== AIM OF THE TASK ==
Output every entry exactly as written, but omit the pictures.

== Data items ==
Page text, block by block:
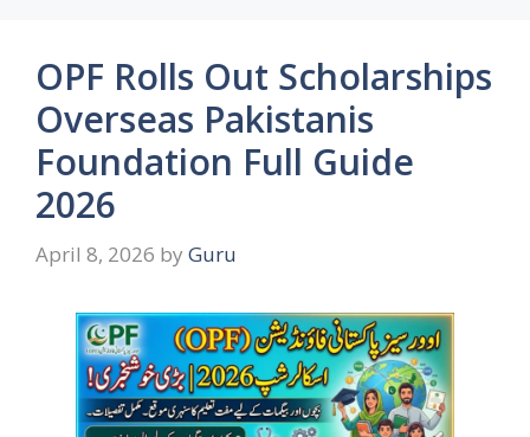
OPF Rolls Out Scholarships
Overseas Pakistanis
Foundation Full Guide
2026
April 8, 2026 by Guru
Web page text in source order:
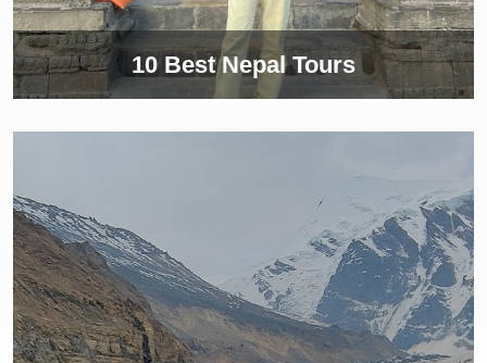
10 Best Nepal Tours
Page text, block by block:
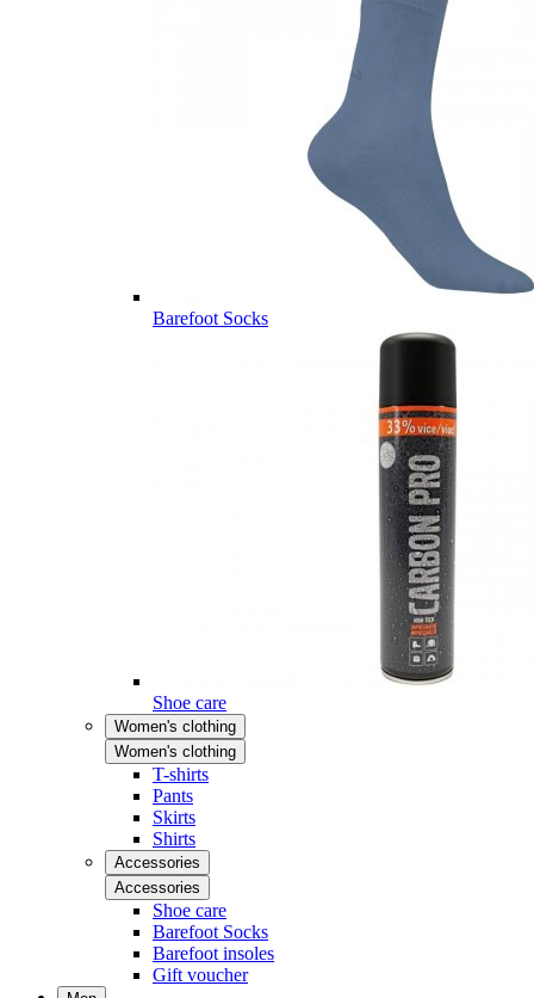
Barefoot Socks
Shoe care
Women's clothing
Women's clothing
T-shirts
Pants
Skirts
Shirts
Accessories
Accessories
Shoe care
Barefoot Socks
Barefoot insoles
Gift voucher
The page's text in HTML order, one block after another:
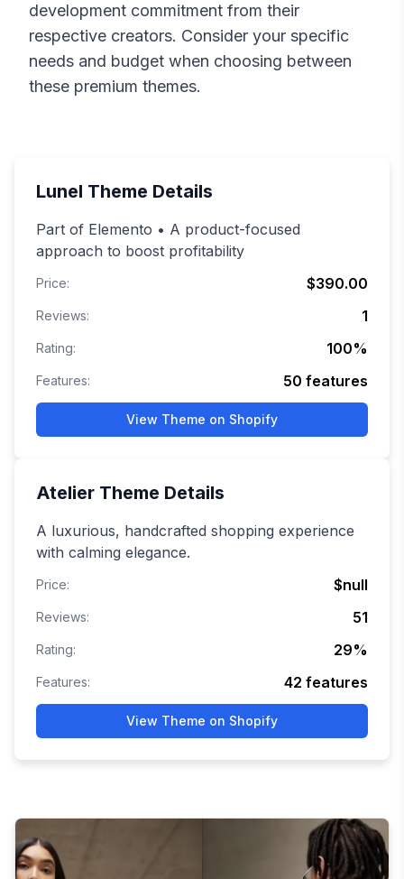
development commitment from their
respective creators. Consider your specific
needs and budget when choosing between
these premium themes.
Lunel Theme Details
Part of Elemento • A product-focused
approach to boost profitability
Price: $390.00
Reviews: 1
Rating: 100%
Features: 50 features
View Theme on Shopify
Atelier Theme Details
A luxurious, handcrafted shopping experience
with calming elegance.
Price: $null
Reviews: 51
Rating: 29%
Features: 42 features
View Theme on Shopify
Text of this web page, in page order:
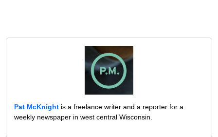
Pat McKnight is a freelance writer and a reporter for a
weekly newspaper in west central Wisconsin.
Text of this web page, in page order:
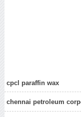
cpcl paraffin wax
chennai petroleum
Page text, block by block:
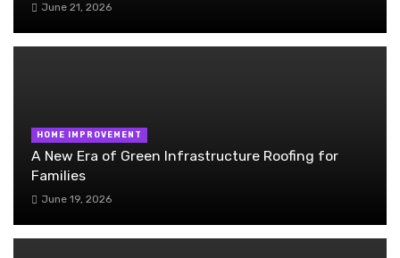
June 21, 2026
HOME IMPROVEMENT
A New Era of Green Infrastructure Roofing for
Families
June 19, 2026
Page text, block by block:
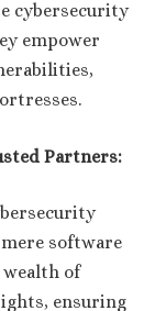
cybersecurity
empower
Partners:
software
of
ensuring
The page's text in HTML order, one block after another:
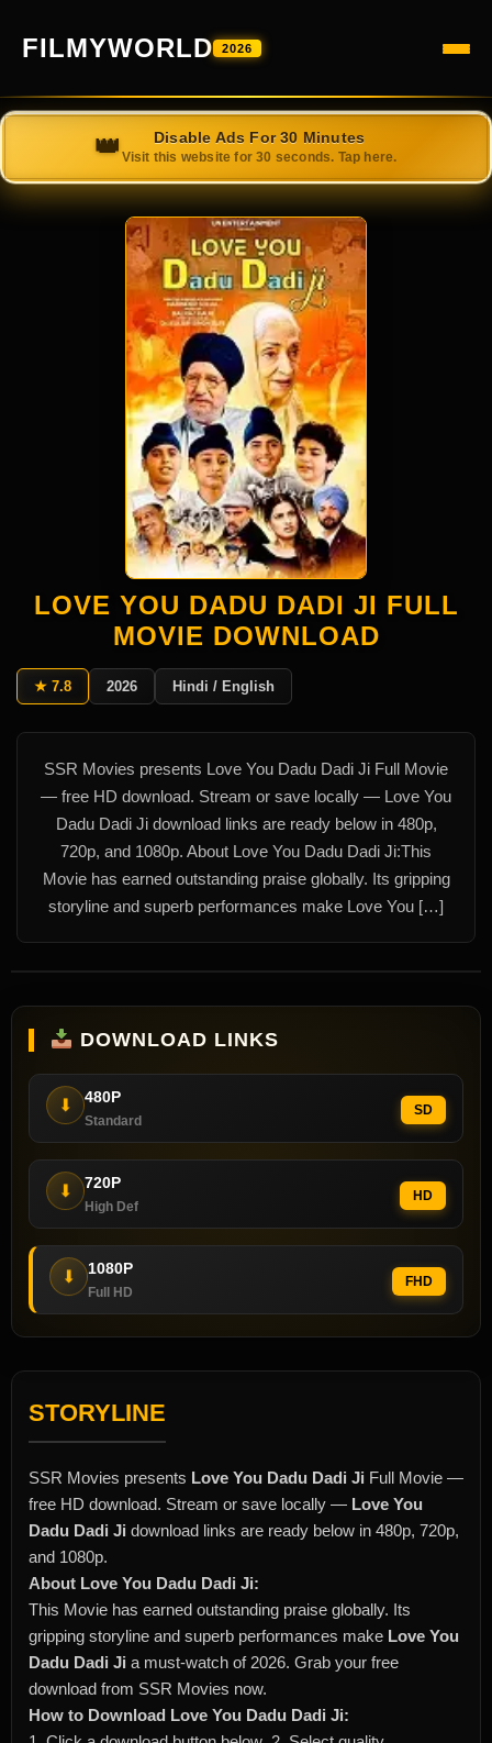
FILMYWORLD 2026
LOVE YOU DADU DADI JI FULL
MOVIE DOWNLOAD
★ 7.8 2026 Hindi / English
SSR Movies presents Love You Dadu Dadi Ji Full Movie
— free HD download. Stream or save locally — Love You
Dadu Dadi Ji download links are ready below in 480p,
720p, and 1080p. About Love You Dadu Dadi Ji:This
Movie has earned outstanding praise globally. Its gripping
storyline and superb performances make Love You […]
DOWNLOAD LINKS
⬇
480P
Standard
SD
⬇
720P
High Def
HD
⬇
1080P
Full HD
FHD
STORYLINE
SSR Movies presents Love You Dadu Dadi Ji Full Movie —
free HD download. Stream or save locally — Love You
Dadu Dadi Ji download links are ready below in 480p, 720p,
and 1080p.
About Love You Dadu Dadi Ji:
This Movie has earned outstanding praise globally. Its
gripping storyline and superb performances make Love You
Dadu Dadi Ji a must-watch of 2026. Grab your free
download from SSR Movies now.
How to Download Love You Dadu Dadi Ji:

== SOLUTION TO THIS PROBLEM ==
Page text, block by block:
OPF Rolls Out Scholarships
Overseas Pakistanis
Foundation Full Guide
2026
April 8, 2026 by Guru
Web page text in source order:
10 Best Nepal Tours
Page text, block by block:
Barefoot Socks
Shoe care
Women's clothing
Women's clothing
T-shirts
Pants
Skirts
Shirts
Accessories
Accessories
Shoe care
Barefoot Socks
Barefoot insoles
Gift voucher
The page's text in HTML order, one block after another:
development commitment from their
respective creators. Consider your specific
needs and budget when choosing between
these premium themes.
Lunel Theme Details
Part of Elemento • A product-focused
approach to boost profitability
Price: $390.00
Reviews: 1
Rating: 100%
Features: 50 features
View Theme on Shopify
Atelier Theme Details
A luxurious, handcrafted shopping experience
with calming elegance.
Price: $null
Reviews: 51
Rating: 29%
Features: 42 features
View Theme on Shopify
Text of this web page, in page order:
Pat McKnight is a freelance writer and a reporter for a
weekly newspaper in west central Wisconsin.
Text of this web page, in page order:
cpcl paraffin wax
chennai petroleum
Page text, block by block:
June 21, 2026
HOME IMPROVEMENT
A New Era of Green Infrastructure Roofing for
Families
June 19, 2026
Page text, block by block:
cybersecurity
empower
Partners:
software
of
ensuring
The page's text in HTML order, one block after another:
FILMYWORLD 2026
LOVE YOU DADU DADI JI FULL
MOVIE DOWNLOAD
★ 7.8 2026 Hindi / English
SSR Movies presents Love You Dadu Dadi Ji Full Movie
— free HD download. Stream or save locally — Love You
Dadu Dadi Ji download links are ready below in 480p,
720p, and 1080p. About Love You Dadu Dadi Ji:This
Movie has earned outstanding praise globally. Its gripping
storyline and superb performances make Love You […]
DOWNLOAD LINKS
⬇
480P
Standard
SD
⬇
720P
High Def
HD
⬇
1080P
Full HD
FHD
STORYLINE
SSR Movies presents Love You Dadu Dadi Ji Full Movie —
free HD download. Stream or save locally — Love You
Dadu Dadi Ji download links are ready below in 480p, 720p,
and 1080p.
About Love You Dadu Dadi Ji:
This Movie has earned outstanding praise globally. Its
gripping storyline and superb performances make Love You
Dadu Dadi Ji a must-watch of 2026. Grab your free
download from SSR Movies now.
How to Download Love You Dadu Dadi Ji:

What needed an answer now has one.